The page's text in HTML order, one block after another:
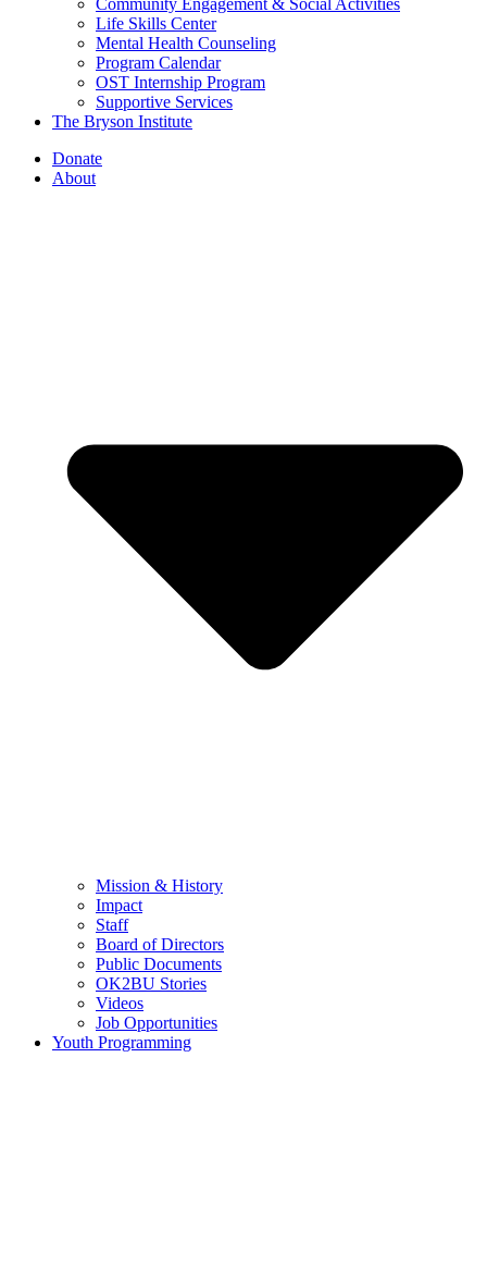
Community Engagement & Social Activities
Life Skills Center
Mental Health Counseling
Program Calendar
OST Internship Program
Supportive Services
The Bryson Institute
Donate
About
Mission & History
Impact
Staff
Board of Directors
Public Documents
OK2BU Stories
Videos
Job Opportunities
Youth Programming
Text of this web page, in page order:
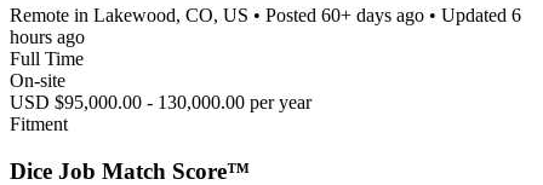
Remote in Lakewood, CO, US • Posted 60+ days ago • Updated 6
hours ago
Full Time
On-site
USD $95,000.00 - 130,000.00 per year
Fitment
Dice Job Match Score™
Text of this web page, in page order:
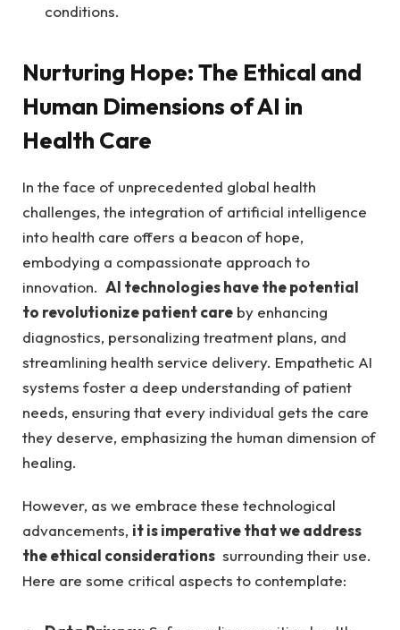
conditions.
Nurturing Hope: The Ethical and
Human Dimensions of AI in‍
Health Care
In the face of​ unprecedented global⁤ health
challenges, the integration of artificial intelligence⁢
into health care ​offers a beacon of hope,​
embodying a compassionate⁢ approach to
innovation. ⁣ AI technologies have the potential
to revolutionize ⁢patient ⁢care by enhancing
diagnostics, personalizing treatment plans, and
streamlining health‍ service delivery. Empathetic AI
systems foster a deep understanding of patient⁤
needs,⁣ ensuring that every individual gets the care
they‌ deserve, emphasizing the human dimension ‌of
healing.
However, as‍ we embrace these technological
advancements, it is imperative‍ that we address
the ethical considerations ‌ surrounding their use.​
Here are some critical aspects to contemplate:
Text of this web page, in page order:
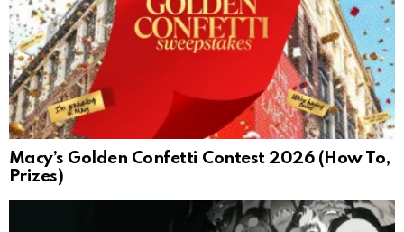
Macy’s Golden Confetti Contest 2026 (How To,
Prizes)
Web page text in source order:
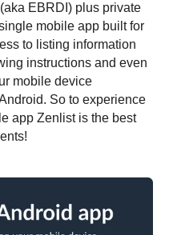
EBRDI) plus private
mobile app built for
to listing information
instructions and even
mobile device
So to experience
app Zenlist is the best
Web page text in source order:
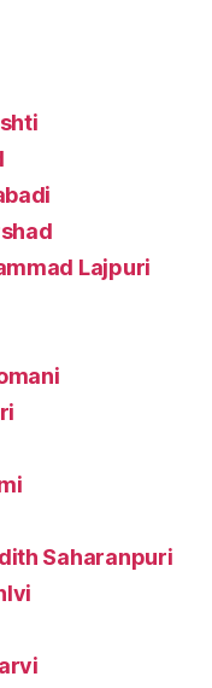
Lajpuri
Saharanpuri
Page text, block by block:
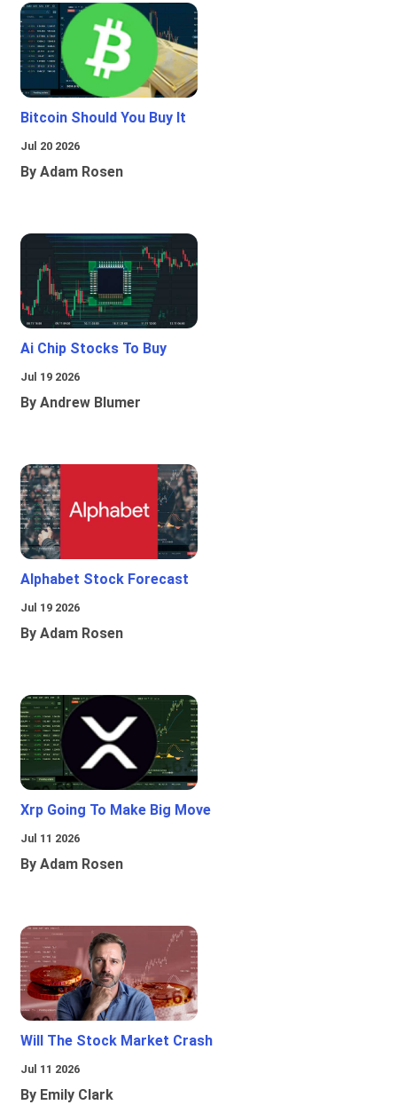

__________________________________________________

Exercise details
Every entry, word for word, should be given again; the pictures are not part of the copy.

Output below
The page's text in HTML order, one block after another:
Community Engagement & Social Activities
Life Skills Center
Mental Health Counseling
Program Calendar
OST Internship Program
Supportive Services
The Bryson Institute
Donate
About
Mission & History
Impact
Staff
Board of Directors
Public Documents
OK2BU Stories
Videos
Job Opportunities
Youth Programming
Text of this web page, in page order:
Remote in Lakewood, CO, US • Posted 60+ days ago • Updated 6
hours ago
Full Time
On-site
USD $95,000.00 - 130,000.00 per year
Fitment
Dice Job Match Score™
Text of this web page, in page order:
conditions.
Nurturing Hope: The Ethical and
Human Dimensions of AI in‍
Health Care
In the face of​ unprecedented global⁤ health
challenges, the integration of artificial intelligence⁢
into health care ​offers a beacon of hope,​
embodying a compassionate⁢ approach to
innovation. ⁣ AI technologies have the potential
to revolutionize ⁢patient ⁢care by enhancing
diagnostics, personalizing treatment plans, and
streamlining health‍ service delivery. Empathetic AI
systems foster a deep understanding of patient⁤
needs,⁣ ensuring that every individual gets the care
they‌ deserve, emphasizing the human dimension ‌of
healing.
However, as‍ we embrace these technological
advancements, it is imperative‍ that we address
the ethical considerations ‌ surrounding their use.​
Here are some critical aspects to contemplate:
Text of this web page, in page order:
Macy’s Golden Confetti Contest 2026 (How To,
Prizes)
Web page text in source order:
EBRDI) plus private
mobile app built for
to listing information
instructions and even
mobile device
So to experience
app Zenlist is the best
Web page text in source order:
Lajpuri
Saharanpuri
Page text, block by block:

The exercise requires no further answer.